### Exercise instructions
Please reproduce the records exactly, leaving out any pictures.

[Record excerpts]

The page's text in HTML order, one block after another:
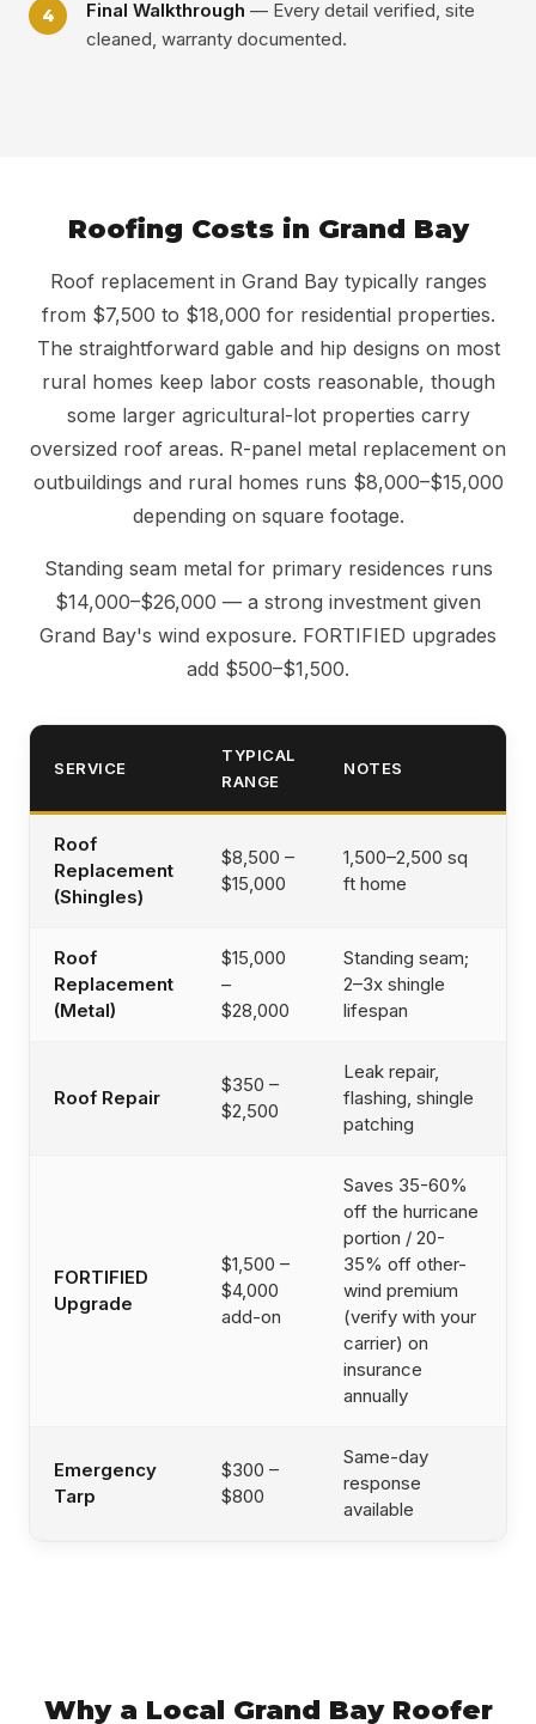
Final Walkthrough — Every detail verified, site
cleaned, warranty documented.
Roofing Costs in Grand Bay
Roof replacement in Grand Bay typically ranges
from $7,500 to $18,000 for residential properties.
The straightforward gable and hip designs on most
rural homes keep labor costs reasonable, though
some larger agricultural-lot properties carry
oversized roof areas. R-panel metal replacement on
outbuildings and rural homes runs $8,000–$15,000
depending on square footage.
Standing seam metal for primary residences runs
$14,000–$26,000 — a strong investment given
Grand Bay's wind exposure. FORTIFIED upgrades
add $500–$1,500.
SERVICE
TYPICAL
RANGE
NOTES
Roof
Replacement
(Shingles)
$8,500 –
$15,000
1,500–2,500 sq
ft home
Roof
Replacement
(Metal)
$15,000
–
$28,000
Standing seam;
2–3x shingle
lifespan
Roof Repair
$350 –
$2,500
Leak repair,
flashing, shingle
patching
FORTIFIED
Upgrade
$1,500 –
$4,000
add-on
Saves 35-60%
off the hurricane
portion / 20-
35% off other-
wind premium
(verify with your
carrier) on
insurance
annually
Emergency
Tarp
$300 –
$800
Same-day
response
available
Why a Local Grand Bay Roofer
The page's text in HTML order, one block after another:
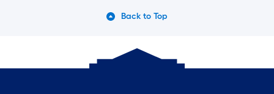
Back to Top
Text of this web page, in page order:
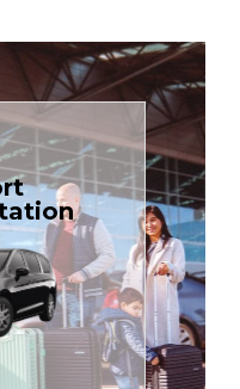
with
— reliable
in
at just
most
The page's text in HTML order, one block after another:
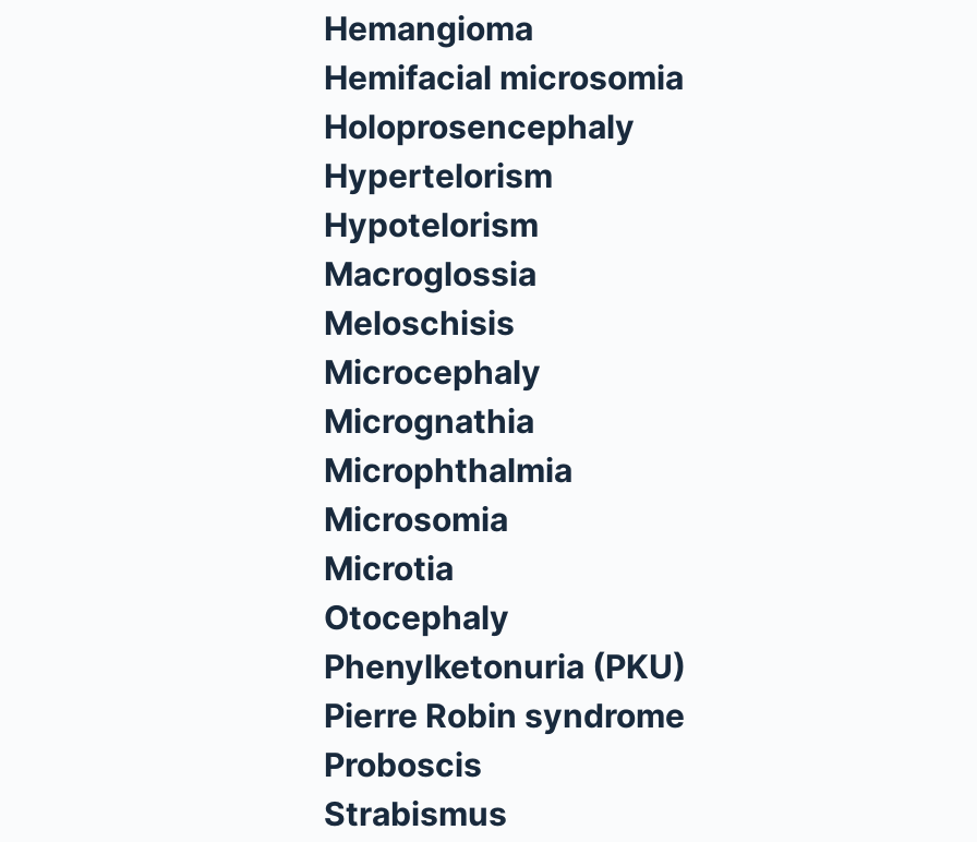
Hemangioma
Hemifacial microsomia
Holoprosencephaly
Hypertelorism
Hypotelorism
Macroglossia
Meloschisis
Microcephaly
Micrognathia
Microphthalmia
Microsomia
Microtia
Otocephaly
Phenylketonuria (PKU)
Pierre Robin syndrome
Proboscis
Strabismus

[/Record excerpts]

### Solution to this exercise
The page's text in HTML order, one block after another:
Final Walkthrough — Every detail verified, site
cleaned, warranty documented.
Roofing Costs in Grand Bay
Roof replacement in Grand Bay typically ranges
from $7,500 to $18,000 for residential properties.
The straightforward gable and hip designs on most
rural homes keep labor costs reasonable, though
some larger agricultural-lot properties carry
oversized roof areas. R-panel metal replacement on
outbuildings and rural homes runs $8,000–$15,000
depending on square footage.
Standing seam metal for primary residences runs
$14,000–$26,000 — a strong investment given
Grand Bay's wind exposure. FORTIFIED upgrades
add $500–$1,500.
SERVICE
TYPICAL
RANGE
NOTES
Roof
Replacement
(Shingles)
$8,500 –
$15,000
1,500–2,500 sq
ft home
Roof
Replacement
(Metal)
$15,000
–
$28,000
Standing seam;
2–3x shingle
lifespan
Roof Repair
$350 –
$2,500
Leak repair,
flashing, shingle
patching
FORTIFIED
Upgrade
$1,500 –
$4,000
add-on
Saves 35-60%
off the hurricane
portion / 20-
35% off other-
wind premium
(verify with your
carrier) on
insurance
annually
Emergency
Tarp
$300 –
$800
Same-day
response
available
Why a Local Grand Bay Roofer
The page's text in HTML order, one block after another:
Back to Top
Text of this web page, in page order:
with
— reliable
in
at just
most
The page's text in HTML order, one block after another:
Hemangioma
Hemifacial microsomia
Holoprosencephaly
Hypertelorism
Hypotelorism
Macroglossia
Meloschisis
Microcephaly
Micrognathia
Microphthalmia
Microsomia
Microtia
Otocephaly
Phenylketonuria (PKU)
Pierre Robin syndrome
Proboscis
Strabismus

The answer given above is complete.